Ia meminta, masyarakat tidak buru-buru dalam memposting sebuah informasi. Pikirkan dengan matang asas kemanfaatannya, sehingga informasi yang diposting mempunyai nilai positif. Masyarakat perlu bijak dalam bermedia sosial, agar tidak dimanfaatkan sebagai perpanjangan tangah dalam penyebaran paham radikalisme.
Dalam mendapatkan informasi di media sosial, jelas Harianto, dibutuhkan ilmu. Jangan mudah percaya terhadap paham-paham yang disebarkan. Ilmu yang memadai membuat masyarakat semakin pandai dalam mencerna setiap informasi yang didapatkan.
Paling penting, dengan ilmu masyarakat bisa memilah mana informasi yang mempunyai asas kemanfaatan.
“Kita harus ingat, media sosial dengan mudah bisa diakses semua orang. Tidak heran, banyak oknum memanfaatkannya untuk menyebarkan paham radikalisme. Ketika orang mudah terpengaruh, dan langsung memposting tanpa menyaring, tentu sangat berbahaya,” tegas Harianto.
Sementara, Ketua PWI Provinsi Kalimantan Tengah M Harris Sadikin meminta, masyarakat lebih jeli ketika mendapatkan informasi. Ada baiknya setiap informasi dipastikan kebenarannya. Jangan mudah terhasut, sehingga memudahkan masuknya paham radikal kedalam pemikiran. Bijak bermedia sosial menjadi bagian penting, agar terhindar dari paham radikal.
Membiasakan diri untuk mengkonfirmasi ulang informasi yang didapatkan, jelas Harris, menjadi sebuah langkah penting. Hal itu bisa dimulai dari diri sendiri, agar informasi yang menyesatkan tidak mudah tersebar. Memilah informasi yang bermanfaat sebagai bahan postingan di media sosial, sangat penting dilakukan.

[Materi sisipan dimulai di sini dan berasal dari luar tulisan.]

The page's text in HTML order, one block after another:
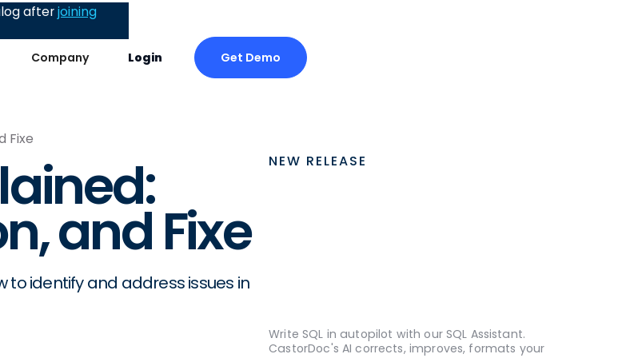
Company Login Get Demo
afterjoining
Fixe
and Fixe
identify and address issues in
NEW RELEASE
Write SQL in autopilot with our SQL Assistant.
CastorDoc's AI corrects, improves, formats your
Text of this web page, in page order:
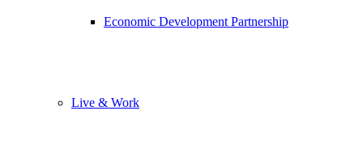
Economic Development Partnership
Live & Work
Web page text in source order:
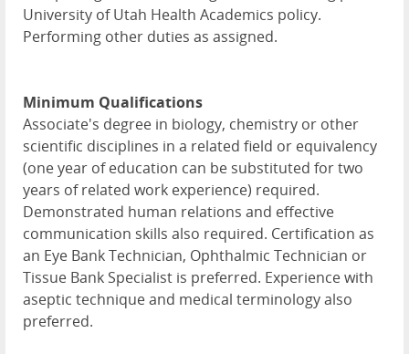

“Biarkan diri kita menjadi tempat persinggahan terakhir informasi yang tidak mempunyai kemanfaatan. Tetapi ketika informasi itu dirasakan bermanfaat, tidak ada salahnya kita berbagi,” tegas Harris.
Diri sendiri, jelasnya, menjadi benteng terakhir untuk menghindari keluarga, atau lingkungan terdekat dari paparan radikalisme. Tidak mudah mempercayai sebuah informasi, dan selalu mengujinya, menjadi bagian penting dalam melawan hoaks, maupun paham radikal yang disebar melalui media sosial.

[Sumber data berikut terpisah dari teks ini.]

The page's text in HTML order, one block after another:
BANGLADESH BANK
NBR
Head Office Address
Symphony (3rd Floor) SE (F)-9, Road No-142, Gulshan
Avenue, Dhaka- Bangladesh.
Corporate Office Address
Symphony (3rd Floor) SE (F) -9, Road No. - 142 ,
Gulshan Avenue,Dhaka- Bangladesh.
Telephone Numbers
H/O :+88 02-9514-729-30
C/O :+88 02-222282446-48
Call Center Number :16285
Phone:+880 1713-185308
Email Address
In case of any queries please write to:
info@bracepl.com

Ketua FKPT Kalteng DR Khairil Anwar mengungkapkan, kebiasaan masyarakat bermedia sosial hendaknya diimbangi dengan wawasan dan ilmu. Hal itu berguna untuk lebih mengkaji kembali informasi yang didapatkan, apakah bermanfaat atau tidak. Jika dirasakan tidak mendatangkan manfaat, sebaiknya tidak perlu diposting atau disebarluaskan.
“Penting rasanya bermedia sosial dengan memiliki wawasan dan ilmu. Dengan wawasan dan ilmu, kita mampu memilah informasi yang nermanfaat,” tegas Khairil.
Ketua Majelis Ulama Indonesia Provinsi Kalteng itu mengingatkan, bahaya bermedia sosial tanpa memiliki wawasan dan ilmu. Karena akan rentan terpapar paham radikalisme yang mengancam keutuhan bangsa. Pengetahuan, dan wawasan menjadi benteng dalam menyaring setiap informasi yang didapatkan.
Ia mengingatkan masyarakat untuk tidak mudah percaya setiap informasi yang didapatkan melalui media sosial. Setiap informasi hendaknya ditelusuri kebenarannya. Jangan sampai, akibat keteledoran pengguna media sosial, justru menjadi corong dari gerakan radikalisme.
“Kita harus mewaspadai setiap informasi yang disebarkan. Bisa jadi informasi tersebut, justru menjerumuskan kita dalam gerakan radikalisme,” tegas Rektor Institut Agama Islam Negeri (IAIN) Palangka Raya itu.(RAG).